Word for word, restate the records from their first line through the line with "from recent years", both ends included; omit each picture.

▬▬▬▬▬▬

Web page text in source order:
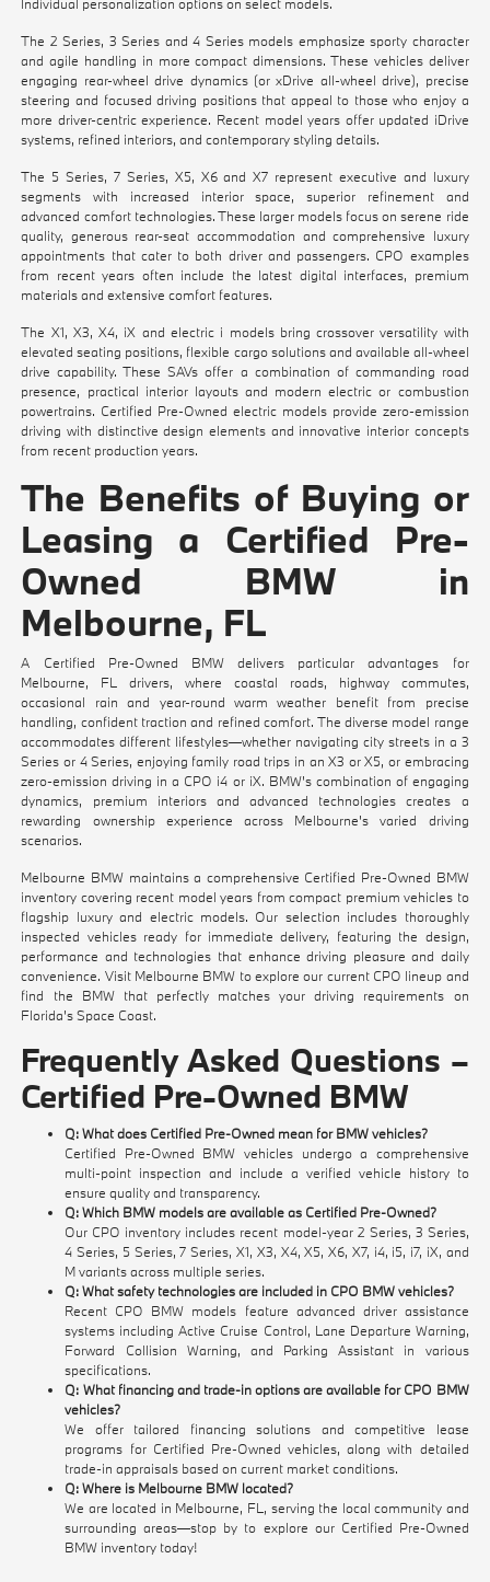
The 2 Series, 3 Series and 4 Series models emphasize sporty character
and agile handling in more compact dimensions. These vehicles deliver
engaging rear-wheel drive dynamics (or xDrive all-wheel drive), precise
steering and focused driving positions that appeal to those who enjoy a
more driver-centric experience. Recent model years offer updated iDrive
systems, refined interiors, and contemporary styling details.
The 5 Series, 7 Series, X5, X6 and X7 represent executive and luxury
segments with increased interior space, superior refinement and
advanced comfort technologies. These larger models focus on serene ride
quality, generous rear-seat accommodation and comprehensive luxury
appointments that cater to both driver and passengers. CPO examples
from recent years often include the latest digital interfaces, premium
materials and extensive comfort features.
The X1, X3, X4, iX and electric i models bring crossover versatility with
elevated seating positions, flexible cargo solutions and available all-wheel
drive capability. These SAVs offer a combination of commanding road
presence, practical interior layouts and modern electric or combustion
powertrains. Certified Pre-Owned electric models provide zero-emission
driving with distinctive design elements and innovative interior concepts
from recent production years.
The Benefits of Buying or
Leasing a Certified Pre-
Owned BMW in
Melbourne, FL
A Certified Pre-Owned BMW delivers particular advantages for
Melbourne, FL drivers, where coastal roads, highway commutes,
occasional rain and year-round warm weather benefit from precise
handling, confident traction and refined comfort. The diverse model range
accommodates different lifestyles—whether navigating city streets in a 3
Series or 4 Series, enjoying family road trips in an X3 or X5, or embracing
zero-emission driving in a CPO i4 or iX. BMW's combination of engaging
dynamics, premium interiors and advanced technologies creates a
rewarding ownership experience across Melbourne's varied driving
scenarios.
Melbourne BMW maintains a comprehensive Certified Pre-Owned BMW
inventory covering recent model years from compact premium vehicles to
flagship luxury and electric models. Our selection includes thoroughly
inspected vehicles ready for immediate delivery, featuring the design,
performance and technologies that enhance driving pleasure and daily
convenience. Visit Melbourne BMW to explore our current CPO lineup and
find the BMW that perfectly matches your driving requirements on
Florida's Space Coast.
Frequently Asked Questions –
Certified Pre-Owned BMW
Q: What does Certified Pre-Owned mean for BMW vehicles?
Certified Pre-Owned BMW vehicles undergo a comprehensive
multi-point inspection and include a verified vehicle history to
ensure quality and transparency.
Q: Which BMW models are available as Certified Pre-Owned?
Our CPO inventory includes recent model-year 2 Series, 3 Series,
4 Series, 5 Series, 7 Series, X1, X3, X4, X5, X6, X7, i4, i5, i7, iX, and
M variants across multiple series.
Q: What safety technologies are included in CPO BMW vehicles?
Recent CPO BMW models feature advanced driver assistance
systems including Active Cruise Control, Lane Departure Warning,
Forward Collision Warning, and Parking Assistant in various
specifications.
Q: What financing and trade-in options are available for CPO BMW
vehicles?
We offer tailored financing solutions and competitive lease
programs for Certified Pre-Owned vehicles, along with detailed
trade-in appraisals based on current market conditions.
Q: Where is Melbourne BMW located?
We are located in Melbourne, FL, serving the local community and
surrounding areas—stop by to explore our Certified Pre-Owned
BMW inventory today!

▬▬▬▬▬▬

_TASK RESULT_
Web page text in source order:
The 2 Series, 3 Series and 4 Series models emphasize sporty character
and agile handling in more compact dimensions. These vehicles deliver
engaging rear-wheel drive dynamics (or xDrive all-wheel drive), precise
steering and focused driving positions that appeal to those who enjoy a
more driver-centric experience. Recent model years offer updated iDrive
systems, refined interiors, and contemporary styling details.
The 5 Series, 7 Series, X5, X6 and X7 represent executive and luxury
segments with increased interior space, superior refinement and
advanced comfort technologies. These larger models focus on serene ride
quality, generous rear-seat accommodation and comprehensive luxury
appointments that cater to both driver and passengers. CPO examples
from recent years often include the latest digital interfaces, premium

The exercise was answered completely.